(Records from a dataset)
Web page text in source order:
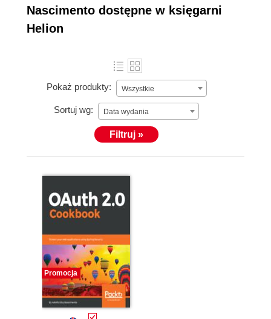
by writing for his personal blog, writing articles for
Java Magazine in Brazil, and also writing tech
books.
Nascimento dostępne w księgarni
Helion
Pokaż produkty: Wszystkie
Sortuj wg: Data wydania
Filtruj »
Promocja

*ASSIGNMENT*. Filter the lines above, keeping each one that contains the string "writing".

*EXERCISE SOLUTION*.
by writing for his personal blog, writing articles for
Java Magazine in Brazil, and also writing tech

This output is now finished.